I don't think the WiFi will be a problem anywhere.  The key is can you get to an open WiFi network. . .or. . . .will the Kindle allow for a log in on an secured one?


----------



## dawnflight1984 (Aug 21, 2009)

Yeah, you have a good point... Now everyone's pushing for secured wireless. Even in my country, the general ones like the ones you get in Starbucks are secured. You need to have your own password and user ID to log onto the network


----------



## Granvillen (Dec 12, 2009)

Or, you could download and read the K3 manual.  It states it very clear.


----------



## sciencewhiz (Jul 25, 2010)

Certain wireless channels within 802.11b/g are only legal in certain countries. If you buy the Kindle in the US, it likely won't support channels 12-14. If you travel to a country where those channels are legal, you won't be able to connect to one. It's not likely to be a problem, but it's also not quite as simple of a question as it first appeared.

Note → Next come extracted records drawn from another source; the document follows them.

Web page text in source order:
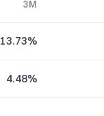
3M
13.73%
4.48%
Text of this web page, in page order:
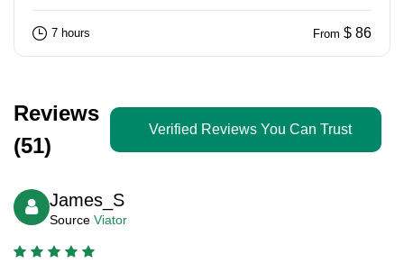
7 hours From $ 86
Reviews
(51)
Verified Reviews You Can Trust
James_S
Source Viator
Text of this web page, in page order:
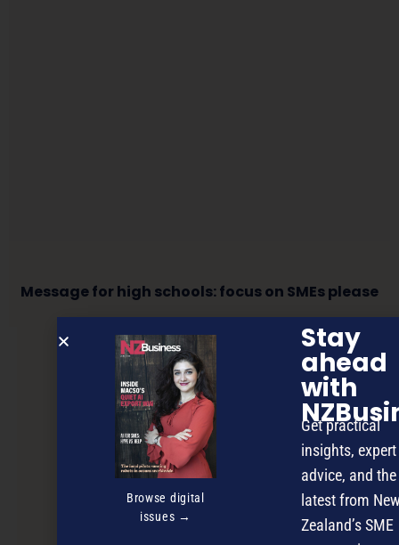
Message for high schools: focus on SMEs please
NEXT ARTICLE
Browse digital
issues →
Stay
ahead
with
Get practical
insights, expert
advice, and the
latest from
Zealand’s SME
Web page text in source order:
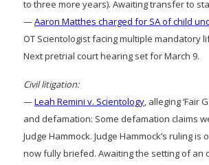
to three more years). Awaiting transfer to
—Aaron Matthes charged for SA of child
OT Scientologist facing multiple mandatory
Next pretrial court hearing set for March 9.
Civil litigation:
—Leah Remini v. Scientology, alleging ‘Fair
and defamation: Some defamation claims
Judge Hammock. Judge Hammock’s ruling is
now fully briefed. Awaiting the setting of an
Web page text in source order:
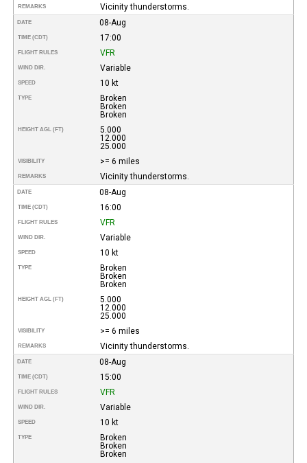
REMARKS Vicinity thunderstorms.
DATE 08-Aug
TIME (CDT) 17:00
FLIGHT RULES VFR
WIND DIR. Variable
SPEED 10 kt
TYPE
Broken
Broken
Broken
HEIGHT AGL (FT)
5.000
12.000
25.000
VISIBILITY >= 6 miles
REMARKS Vicinity thunderstorms.
DATE 08-Aug
TIME (CDT) 16:00
FLIGHT RULES VFR
WIND DIR. Variable
SPEED 10 kt
TYPE
Broken
Broken
Broken
HEIGHT AGL (FT)
5.000
12.000
25.000
VISIBILITY >= 6 miles
REMARKS Vicinity thunderstorms.
DATE 08-Aug
TIME (CDT) 15:00
FLIGHT RULES VFR
WIND DIR. Variable
SPEED 10 kt
TYPE
Broken
Broken
Broken
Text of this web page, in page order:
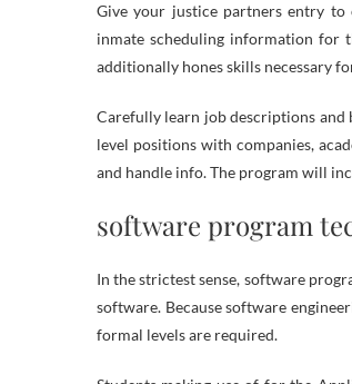
Give your justice partners entry
inmate scheduling information for
additionally hones skills necessary
Carefully learn job descriptions
level positions with companies,
and handle info. The program will
software program
In the strictest sense, software
software. Because software
formal levels are required.
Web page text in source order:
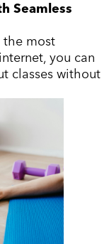
Seamless
the most
you can
classes without
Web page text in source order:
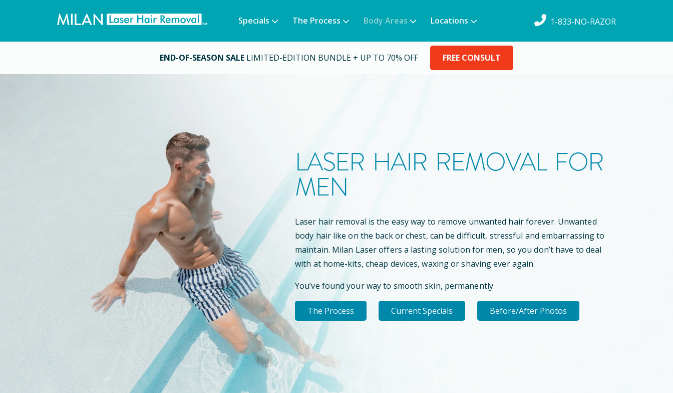
Specials The Process Body Areas Locations 1-833-NO-RAZOR
END-OF-SEASON SALE LIMITED-EDITION BUNDLE + UP TO 70% OFF FREE CONSULT
LASER HAIR REMOVAL FOR
MEN
Laser hair removal is the easy way to remove unwanted hair forever. Unwanted
body hair like on the back or chest, can be difficult, stressful and embarrassing to
maintain. Milan Laser offers a lasting solution for men, so you don’t have to deal
with at home-kits, cheap devices, waxing or shaving ever again.
You’ve found your way to smooth skin, permanently.
The Process Current Specials Before/After Photos
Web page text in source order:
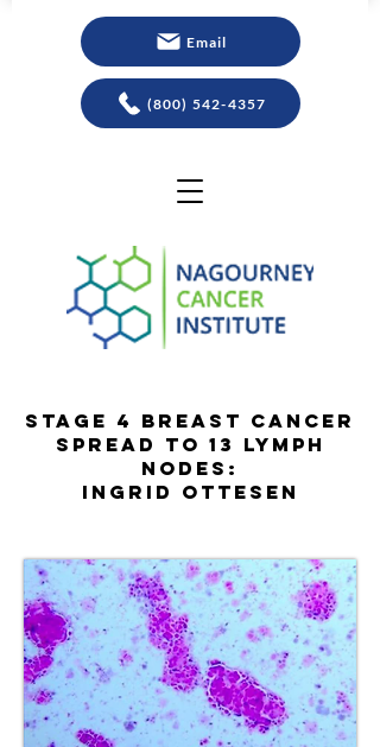
Email
(800) 542-4357
Stage 4 Breast Cancer
Spread to 13 Lymph
Nodes:
Ingrid Ottesen
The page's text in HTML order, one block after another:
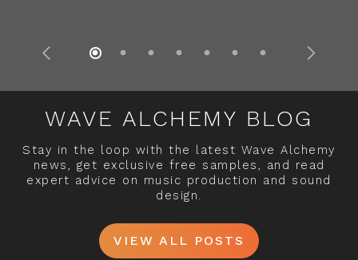
WAVE ALCHEMY BLOG
Stay in the loop with the latest Wave Alchemy
news, get exclusive free samples, and read
expert advice on music production and sound
design.
VIEW ALL POSTS
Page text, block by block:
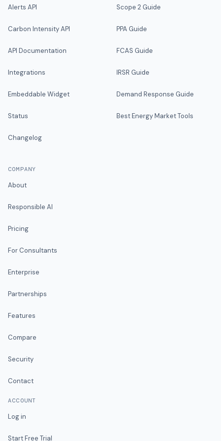
Alerts API
Carbon Intensity API
API Documentation
Integrations
Embeddable Widget
Status
Changelog
Scope 2 Guide
PPA Guide
FCAS Guide
IRSR Guide
Demand Response Guide
Best Energy Market Tools
COMPANY
About
Responsible AI
Pricing
For Consultants
Enterprise
Partnerships
Features
Compare
Security
Contact
ACCOUNT
Log in
Start Free Trial

See http://en.wikipedia.org/wiki/List_of_WLAN_channels


----------



## Ann in Arlington (Oct 27, 2008)

dawnflight1984 said:


> Yeah, you have a good point... Now everyone's pushing for secured wireless. Even in my country, the general ones like the ones you get in Starbucks are secured. You need to have your own password and user ID to log onto the network


I've been reading my manual  and, as I understand it, when you turn on WN it turns on both WiFi and the cell radio. If there's a WiFi network broadcasting its SSID, it will find it. You CAN enter a password. It will default to WiFi rather than the cell network if there's one available. If you know there's a network with SSID NOT broadcast. . .you can set it up by setting the network name and password. It will remember the WiFi networks but you can tell it to FORGET if it's one you'll never use again. If you turn OFF WN you also turn off WiFi. . . .I'm not clear whether, when you turn it back on, it'll remember networks you've already logged into once. But I'll be finding out with my home network once I get the thing. 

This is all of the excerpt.